> ASSIGNED TASK
Every record below must be retyped exactly, with the pictures left out.

** RECORDS FOR THIS EXERCISE follows **

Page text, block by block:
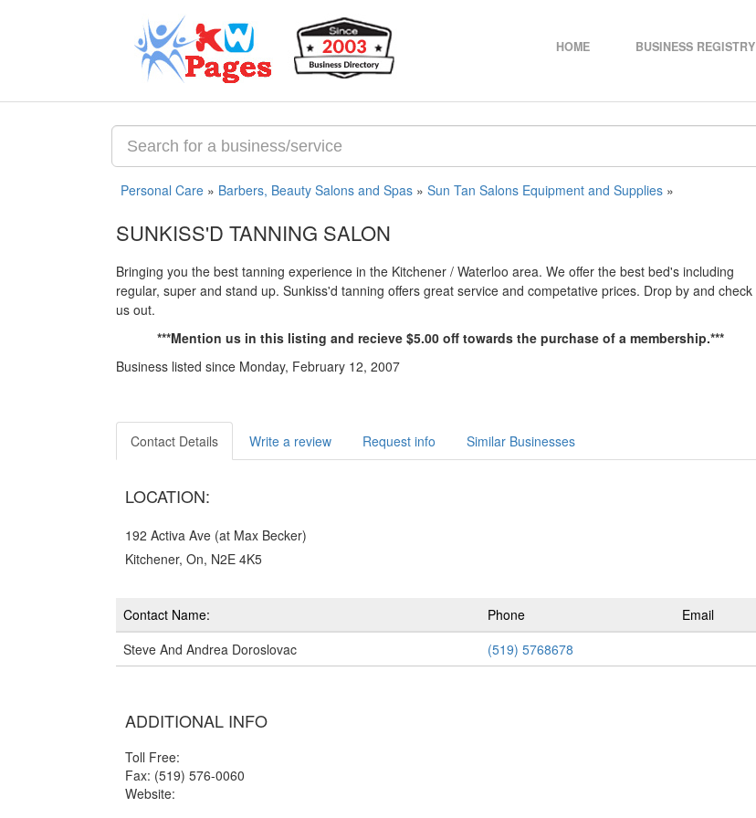
HOME BUSINESS REGISTRY
Personal Care » Barbers, Beauty Salons and Spas » Sun Tan Salons Equipment and Supplies »
SUNKISS'D TANNING SALON
Bringing you the best tanning experience in the Kitchener / Waterloo area. We offer the best bed's including
regular, super and stand up. Sunkiss'd tanning offers great service and competative prices. Drop by and check
us out.
***Mention us in this listing and recieve $5.00 off towards the purchase of a membership.***
Business listed since Monday, February 12, 2007
Contact Details Write a review Request info Similar Businesses
LOCATION:
192 Activa Ave (at Max Becker)
Kitchener, On, N2E 4K5
Contact Name: Phone
Email
Steve And Andrea Doroslovac
(519) 5768678
ADDITIONAL INFO
Toll Free:
Fax: (519) 576-0060
Website:
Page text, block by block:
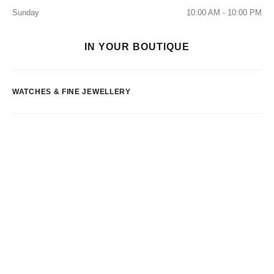
Sunday
10:00 AM - 10:00 PM
IN YOUR BOUTIQUE
WATCHES & FINE JEWELLERY
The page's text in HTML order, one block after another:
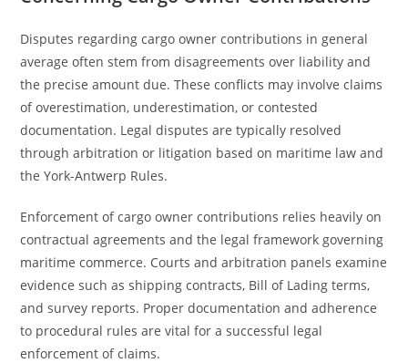
Disputes regarding cargo owner contributions in general
average often stem from disagreements over liability and
the precise amount due. These conflicts may involve claims
of overestimation, underestimation, or contested
documentation. Legal disputes are typically resolved
through arbitration or litigation based on maritime law and
the York-Antwerp Rules.
Enforcement of cargo owner contributions relies heavily on
contractual agreements and the legal framework governing
maritime commerce. Courts and arbitration panels examine
evidence such as shipping contracts, Bill of Lading terms,
and survey reports. Proper documentation and adherence
to procedural rules are vital for a successful legal
enforcement of claims.
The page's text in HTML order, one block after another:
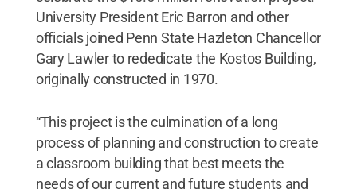
University President Eric Barron and other
officials joined Penn State Hazleton Chancellor
Gary Lawler to rededicate the Kostos Building,
originally constructed in 1970.
“This project is the culmination of a long
process of planning and construction to create
a classroom building that best meets the
needs of our current and future students and
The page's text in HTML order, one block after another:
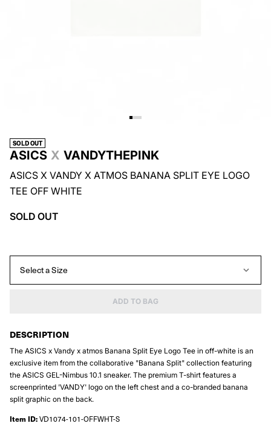
SOLD OUT
ASICS X VANDYTHEPINK
ASICS X VANDY X ATMOS BANANA SPLIT EYE LOGO
TEE OFF WHITE
SOLD OUT
Select a Size
ADD TO BAG
DESCRIPTION
The ASICS x Vandy x atmos Banana Split Eye Logo Tee in off-white is an
exclusive item from the collaborative "Banana Split" collection featuring
the ASICS GEL-Nimbus 10.1 sneaker. The premium T-shirt features a
screenprinted 'VANDY' logo on the left chest and a co-branded banana
split graphic on the back.
Item ID:VD1074-101-OFFWHT-S
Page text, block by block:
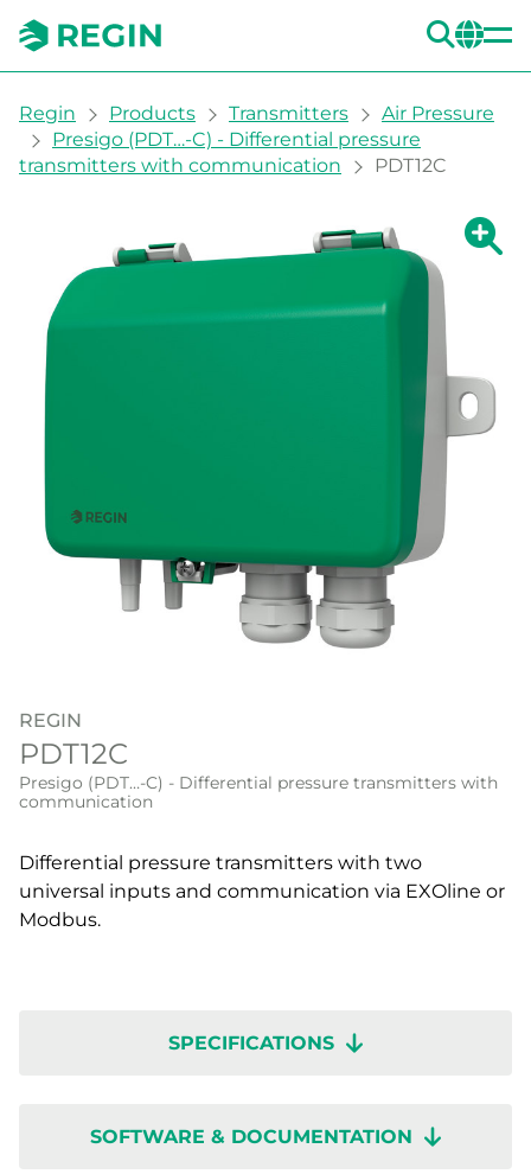
You are here:
Regin Products Transmitters
Air Pressure
Presigo (PDT…-C) - Differential pressure
transmitters with communication
PDT12C
Show
REGIN
PDT12C
Presigo (PDT…-C) - Differential pressure transmitters with
communication
Differential pressure transmitters with two
universal inputs and communication via EXOline or
Modbus.
SPECIFICATIONS
SOFTWARE & DOCUMENTATION
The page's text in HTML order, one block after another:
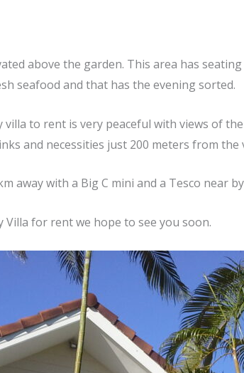
above the garden. This area has
seafood and that has the evening sorted.
to rent is very peaceful with views of
and necessities just 200 meters from the
away with a Big C mini and a Tesco near
for rent we hope to see you soon.
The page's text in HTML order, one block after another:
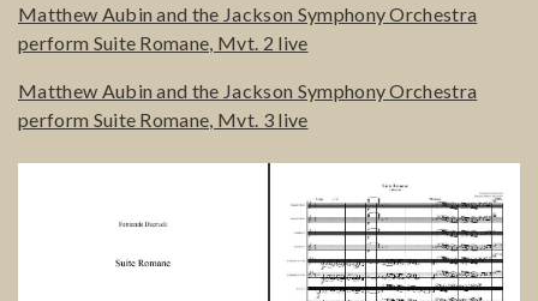
Matthew Aubin and the Jackson Symphony Orchestra
perform Suite Romane, Mvt. 2 live
Matthew Aubin and the Jackson Symphony Orchestra
perform Suite Romane, Mvt. 3 live
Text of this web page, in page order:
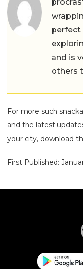
perfect
and is
others
For more such
and the latest
your city, download
First Published:
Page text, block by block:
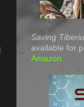
Saving
available for
Amazon
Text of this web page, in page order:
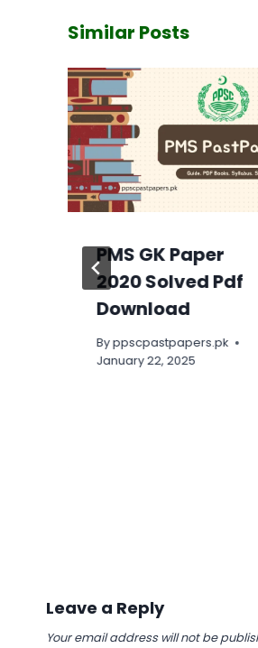
Similar Posts
PMS GK Paper
2020 Solved Pdf
Download
Byppscpastpapers.pk
January 22, 2025
Leave a Reply
Your email address will not be
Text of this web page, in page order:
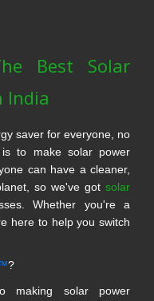
Best Solar
India
saver for everyone, no
to make solar power
can have a cleaner,
so we've got solar
Whether you're a
here to help you switch
?
making solar power
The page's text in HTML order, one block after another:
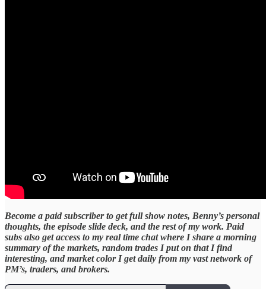
Become a paid subscriber to get full show notes, Benny’s personal
thoughts, the episode slide deck, and the rest of my work. Paid
subs also get access to my real time chat where I share a morning
summary of the markets, random trades I put on that I find
interesting, and market color I get daily from my vast network of
PM’s, traders, and brokers.
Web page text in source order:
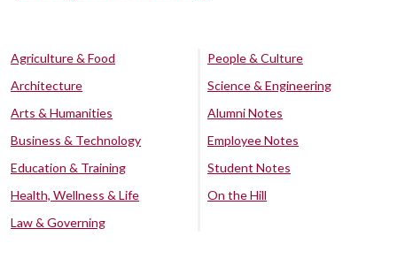
Agriculture & Food
Architecture
Arts & Humanities
Business & Technology
Education & Training
Health, Wellness & Life
Law & Governing
People & Culture
Science & Engineering
Alumni Notes
Employee Notes
Student Notes
On the Hill
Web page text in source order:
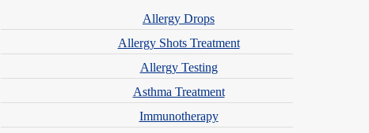
Allergy Drops
Allergy Shots Treatment
Allergy Testing
Asthma Treatment
Immunotherapy

** End of RECORDS FOR THIS EXERCISE **

> SOLUTION FOR THIS PROBLEM
Page text, block by block:
HOME BUSINESS REGISTRY
Personal Care » Barbers, Beauty Salons and Spas » Sun Tan Salons Equipment and Supplies »
SUNKISS'D TANNING SALON
Bringing you the best tanning experience in the Kitchener / Waterloo area. We offer the best bed's including
regular, super and stand up. Sunkiss'd tanning offers great service and competative prices. Drop by and check
us out.
***Mention us in this listing and recieve $5.00 off towards the purchase of a membership.***
Business listed since Monday, February 12, 2007
Contact Details Write a review Request info Similar Businesses
LOCATION:
192 Activa Ave (at Max Becker)
Kitchener, On, N2E 4K5
Contact Name: Phone
Email
Steve And Andrea Doroslovac
(519) 5768678
ADDITIONAL INFO
Toll Free:
Fax: (519) 576-0060
Website:
Page text, block by block:
Sunday
10:00 AM - 10:00 PM
IN YOUR BOUTIQUE
WATCHES & FINE JEWELLERY
The page's text in HTML order, one block after another:
Disputes regarding cargo owner contributions in general
average often stem from disagreements over liability and
the precise amount due. These conflicts may involve claims
of overestimation, underestimation, or contested
documentation. Legal disputes are typically resolved
through arbitration or litigation based on maritime law and
the York-Antwerp Rules.
Enforcement of cargo owner contributions relies heavily on
contractual agreements and the legal framework governing
maritime commerce. Courts and arbitration panels examine
evidence such as shipping contracts, Bill of Lading terms,
and survey reports. Proper documentation and adherence
to procedural rules are vital for a successful legal
enforcement of claims.
The page's text in HTML order, one block after another:
University President Eric Barron and other
officials joined Penn State Hazleton Chancellor
Gary Lawler to rededicate the Kostos Building,
originally constructed in 1970.
“This project is the culmination of a long
process of planning and construction to create
a classroom building that best meets the
needs of our current and future students and
The page's text in HTML order, one block after another:
SOLD OUT
ASICS X VANDYTHEPINK
ASICS X VANDY X ATMOS BANANA SPLIT EYE LOGO
TEE OFF WHITE
SOLD OUT
Select a Size
ADD TO BAG
DESCRIPTION
The ASICS x Vandy x atmos Banana Split Eye Logo Tee in off-white is an
exclusive item from the collaborative "Banana Split" collection featuring
the ASICS GEL-Nimbus 10.1 sneaker. The premium T-shirt features a
screenprinted 'VANDY' logo on the left chest and a co-branded banana
split graphic on the back.
Item ID:VD1074-101-OFFWHT-S
Page text, block by block:
You are here:
Regin Products Transmitters
Air Pressure
Presigo (PDT…-C) - Differential pressure
transmitters with communication
PDT12C
Show
REGIN
PDT12C
Presigo (PDT…-C) - Differential pressure transmitters with
communication
Differential pressure transmitters with two
universal inputs and communication via EXOline or
Modbus.
SPECIFICATIONS
SOFTWARE & DOCUMENTATION
The page's text in HTML order, one block after another:
above the garden. This area has
seafood and that has the evening sorted.
to rent is very peaceful with views of
and necessities just 200 meters from the
away with a Big C mini and a Tesco near
for rent we hope to see you soon.
The page's text in HTML order, one block after another:
Matthew Aubin and the Jackson Symphony Orchestra
perform Suite Romane, Mvt. 2 live
Matthew Aubin and the Jackson Symphony Orchestra
perform Suite Romane, Mvt. 3 live
Text of this web page, in page order:
perfect
and is
others
For more such
and the latest
your city, download
First Published:
Page text, block by block:
Saving
available for
Amazon
Text of this web page, in page order:
Similar Posts
PMS GK Paper
2020 Solved Pdf
Download
Byppscpastpapers.pk
January 22, 2025
Leave a Reply
Your email address will not be
Text of this web page, in page order:
Best Solar
India
saver for everyone, no
to make solar power
can have a cleaner,
so we've got solar
Whether you're a
here to help you switch
?
making solar power
The page's text in HTML order, one block after another:
Become a paid subscriber to get full show notes, Benny’s personal
thoughts, the episode slide deck, and the rest of my work. Paid
subs also get access to my real time chat where I share a morning
summary of the markets, random trades I put on that I find
interesting, and market color I get daily from my vast network of
PM’s, traders, and brokers.
Web page text in source order:
Agriculture & Food
Architecture
Arts & Humanities
Business & Technology
Education & Training
Health, Wellness & Life
Law & Governing
People & Culture
Science & Engineering
Alumni Notes
Employee Notes
Student Notes
On the Hill
Web page text in source order:
Allergy Drops
Allergy Shots Treatment
Allergy Testing
Asthma Treatment
Immunotherapy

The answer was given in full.